### What is required
Please reproduce all of the data below exactly, leaving each picture out.

### Available data
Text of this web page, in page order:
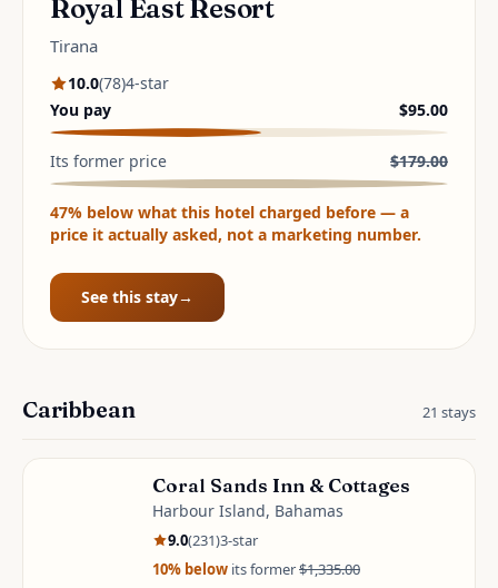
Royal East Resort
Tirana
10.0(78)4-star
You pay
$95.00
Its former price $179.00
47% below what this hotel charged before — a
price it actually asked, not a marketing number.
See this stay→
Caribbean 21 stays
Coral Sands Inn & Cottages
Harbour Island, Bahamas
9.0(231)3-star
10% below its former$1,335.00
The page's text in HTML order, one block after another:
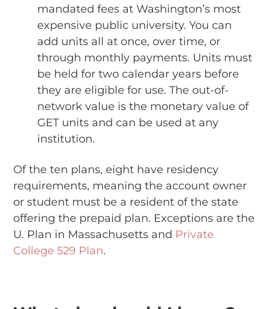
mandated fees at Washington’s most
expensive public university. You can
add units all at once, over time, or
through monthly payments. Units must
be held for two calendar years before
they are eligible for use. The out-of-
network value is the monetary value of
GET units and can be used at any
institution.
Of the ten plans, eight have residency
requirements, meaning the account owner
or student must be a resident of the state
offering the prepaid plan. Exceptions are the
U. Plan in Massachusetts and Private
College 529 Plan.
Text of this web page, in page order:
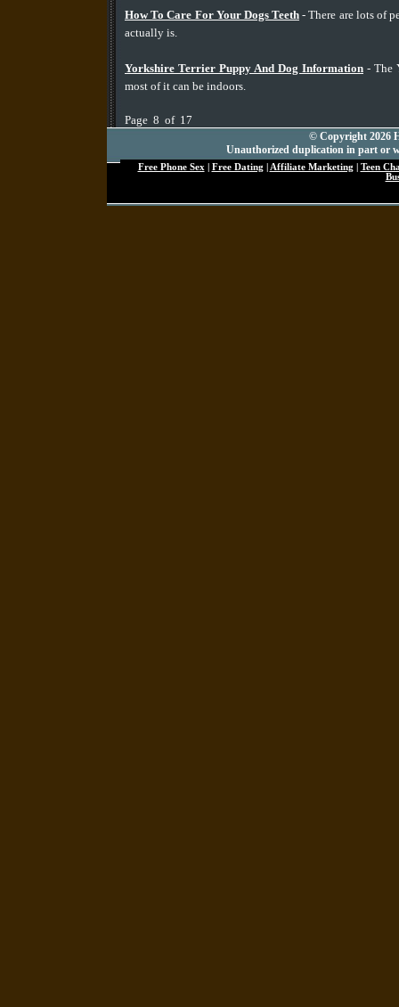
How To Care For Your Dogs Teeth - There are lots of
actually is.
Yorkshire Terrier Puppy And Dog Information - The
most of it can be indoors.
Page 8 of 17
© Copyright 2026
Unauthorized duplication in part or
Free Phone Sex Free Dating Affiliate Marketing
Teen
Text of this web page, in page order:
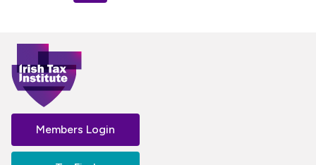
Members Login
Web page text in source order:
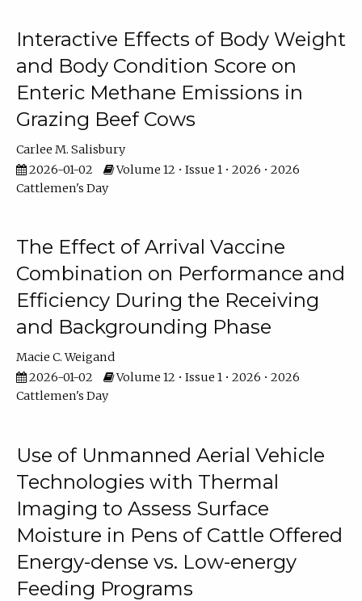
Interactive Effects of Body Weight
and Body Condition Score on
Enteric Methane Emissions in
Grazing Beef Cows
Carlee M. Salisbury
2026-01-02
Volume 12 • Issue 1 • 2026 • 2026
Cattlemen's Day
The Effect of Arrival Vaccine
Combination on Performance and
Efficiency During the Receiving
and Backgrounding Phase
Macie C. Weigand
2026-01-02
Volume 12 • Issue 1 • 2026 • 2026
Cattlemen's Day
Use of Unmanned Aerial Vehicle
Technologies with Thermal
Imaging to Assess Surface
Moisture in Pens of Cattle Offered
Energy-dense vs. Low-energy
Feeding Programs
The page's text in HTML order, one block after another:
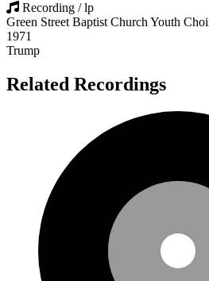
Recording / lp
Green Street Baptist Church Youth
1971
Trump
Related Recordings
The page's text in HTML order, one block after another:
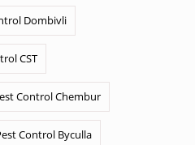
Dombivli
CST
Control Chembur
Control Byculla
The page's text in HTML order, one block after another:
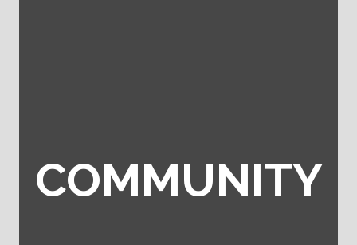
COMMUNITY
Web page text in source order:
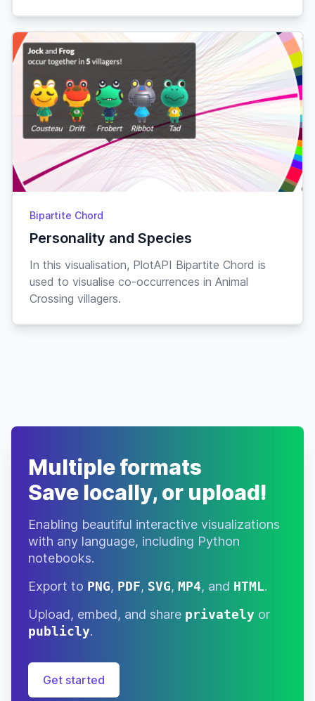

### Answer below
Text of this web page, in page order:
Royal East Resort
Tirana
10.0(78)4-star
You pay
$95.00
Its former price $179.00
47% below what this hotel charged before — a
price it actually asked, not a marketing number.
See this stay→
Caribbean 21 stays
Coral Sands Inn & Cottages
Harbour Island, Bahamas
9.0(231)3-star
10% below its former$1,335.00
The page's text in HTML order, one block after another:
mandated fees at Washington’s most
expensive public university. You can
add units all at once, over time, or
through monthly payments. Units must
be held for two calendar years before
they are eligible for use. The out-of-
network value is the monetary value of
GET units and can be used at any
institution.
Of the ten plans, eight have residency
requirements, meaning the account owner
or student must be a resident of the state
offering the prepaid plan. Exceptions are the
U. Plan in Massachusetts and Private
College 529 Plan.
Text of this web page, in page order:
How To Care For Your Dogs Teeth - There are lots of
actually is.
Yorkshire Terrier Puppy And Dog Information - The
most of it can be indoors.
Page 8 of 17
© Copyright 2026
Unauthorized duplication in part or
Free Phone Sex Free Dating Affiliate Marketing
Teen
Text of this web page, in page order:
Members Login
Web page text in source order:
Interactive Effects of Body Weight
and Body Condition Score on
Enteric Methane Emissions in
Grazing Beef Cows
Carlee M. Salisbury
2026-01-02
Volume 12 • Issue 1 • 2026 • 2026
Cattlemen's Day
The Effect of Arrival Vaccine
Combination on Performance and
Efficiency During the Receiving
and Backgrounding Phase
Macie C. Weigand
2026-01-02
Volume 12 • Issue 1 • 2026 • 2026
Cattlemen's Day
Use of Unmanned Aerial Vehicle
Technologies with Thermal
Imaging to Assess Surface
Moisture in Pens of Cattle Offered
Energy-dense vs. Low-energy
Feeding Programs
The page's text in HTML order, one block after another:
Recording / lp
Green Street Baptist Church Youth
1971
Trump
Related Recordings
The page's text in HTML order, one block after another:
Dombivli
CST
Control Chembur
Control Byculla
The page's text in HTML order, one block after another:
COMMUNITY
Web page text in source order:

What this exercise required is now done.